CROSS REFERENCE TO RELATED APPLICATION

This application is a continuation-in-part of and claims the benefit from utility application Ser. No. 11/142,691, filed Jun. 1, 2005, the disclosure of which is incorporated herein by reference.

TECHNICAL FIELD

The invention concerns a portable data storage device for connection with an electronic device.

BACKGROUND OF THE INVENTION

Certain electronic devices such as desktop computers, notebook computers, personal digital assistants (PDA) and smart phones have a limited number of peripheral ports due to the physical constraints of the computing device. The Universal Serial Bus (USB) interface is widely embraced by computer manufacturers and is thus a generally accepted standard to enable interoperability and interface between computing devices (USB host) and peripheral devices (USB clients). It is not uncommon to use multiple peripheral devices at the same time, for example, a keyboard, mouse, speakers, thumbdrive/keydrive, MP3 player or PDA. Thus these days, one frequently finds themselves with all the USB ports used and must inconveniently detach one peripheral device in order to attach another to the same USB port.
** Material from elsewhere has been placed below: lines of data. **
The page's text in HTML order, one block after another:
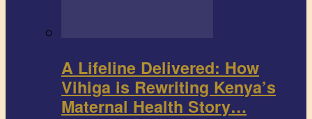
A Lifeline Delivered: How
Vihiga is Rewriting Kenya’s
Maternal Health Story…
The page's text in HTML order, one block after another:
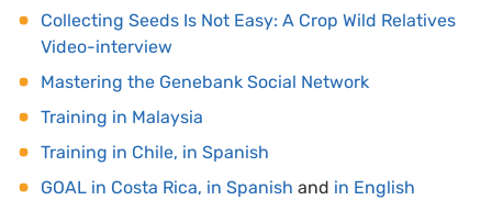
Collecting Seeds Is Not Easy: A Crop Wild Relatives
Video-interview
Mastering the Genebank Social Network
Training in Malaysia
Training in Chile, in Spanish
GOAL in Costa Rica, in Spanish and in English
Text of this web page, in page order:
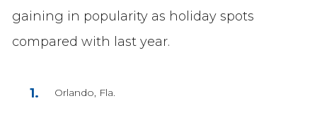
gaining in popularity as holiday spots
compared with last year.
Orlando, Fla.
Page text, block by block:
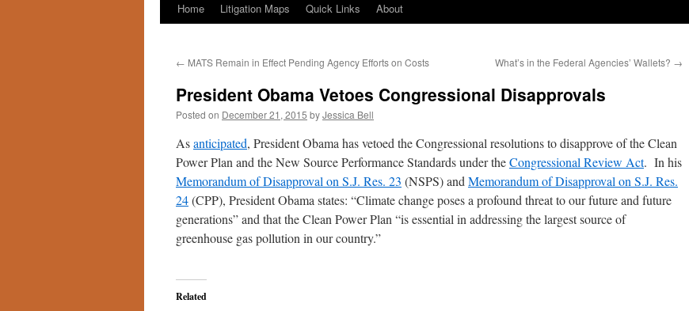
Home Litigation Maps Quick Links About
← MATS Remain in Effect Pending Agency Efforts on Costs What’s in the Federal Agencies’ Wallets? →
President Obama Vetoes Congressional Disapprovals
Posted on December 21, 2015 byJessica Bell
Asanticipated, President Obama has vetoed the Congressional resolutions to disapprove of the Clean
Power Plan and the New Source Performance Standards under theCongressional Review Act. In his
Memorandum of Disapproval on S.J. Res. 23 (NSPS) and Memorandum of Disapproval on S.J. Res.
24(CPP), President Obama states: “Climate change poses a profound threat to our future and future
generations” and that the Clean Power Plan “is essential in addressing the largest source of
greenhouse gas pollution in our country.”
Related
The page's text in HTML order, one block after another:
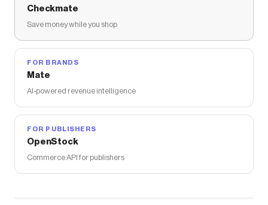
Checkmate
Save money while you shop
FOR BRANDS
Mate
AI-powered revenue intelligence
FOR PUBLISHERS
OpenStock
Commerce API for publishers
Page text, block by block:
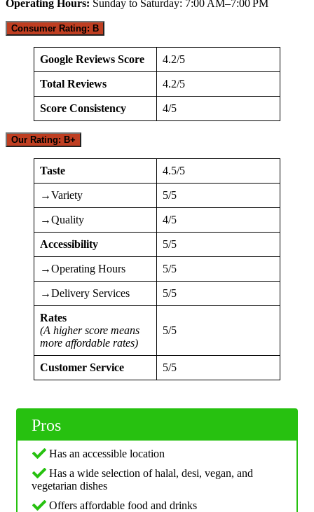
Operating Hours: Sunday to Saturday: 7:00 AM–7:00 PM
Consumer Rating: B
Google Reviews Score 4.2/5
Total Reviews 4.2/5
Score Consistency 4/5
Our Rating: B+
Taste 4.5/5
→Variety 5/5
→Quality 4/5
Accessibility 5/5
→Operating Hours 5/5
→Delivery Services 5/5
Rates
(A higher score means
more affordable rates)
5/5
Customer Service 5/5
Pros
Has an accessible location
Has a wide selection of halal, desi, vegan, and
vegetarian dishes
Offers affordable food and drinks
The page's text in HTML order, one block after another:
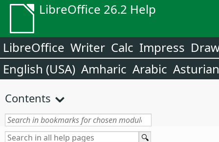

A USB hub is one solution proposed. A USB hub connects several USB client devices to a USB host. A USB hub typically consists of a single upstream port to connect directly to computer or another hub and multiple downstream ports for connection with USB devices. However, a USB hub is an additional cost which only serves a single purpose and is therefore not an attractive purchase for most consumers. Furthermore, once all the ports of the USB hub are used, the same problem is experienced.

The rising popularity of digital video, and elaborate electronic presentations has seen an increase in the numbers of files exceeding 100 MB being swapped/transferred/shared between people nowadays. However, many existing/early generation flash memory-based portable storage devices have a capacity smaller than that, and are unable to facilitate the swapping/transferring/sharing of such large files.

SUMMARY OF THE INVENTION

In a first preferred aspect, there is provided a portable data storage device for connection with an electronic device, the device comprising:

a first data connector for connecting to a host port of the electronic device,

a second data connector for connecting to a second portable data storage device,

wherein the first and second data connectors comply with a common connector standard.

The common connector standard may be Universal Serial Bus (USB) or IEEE 1394.

The first data connector may be a USB Type A male connector and the second data connector is a USB Type A female connector.

A firmware may be provided to copy a file allocation table of the second portable data storage device to a memory of the first portable data storage device when the second portable data storage device is operatively connected to the first portable data storage device. The memory may be volatile or non-volatile.

The firmware may rearrange the file allocation table of the second portable data storage device.

The firmware may present the first and second portable data storage devices as a single hardware device to the electronic device. The single hardware device may comprise file fragments in the first and second portable data storage devices that are readable as a single file by the electronic device.

The firmware may present the first and second portable data storage devices in separate drives when the first and second portable data storage devices are operatively connected to the electronic device.

The firmware may present the first and second portable data storage devices in a single drive, and the second portable data storage device is presented in a directory of the drive.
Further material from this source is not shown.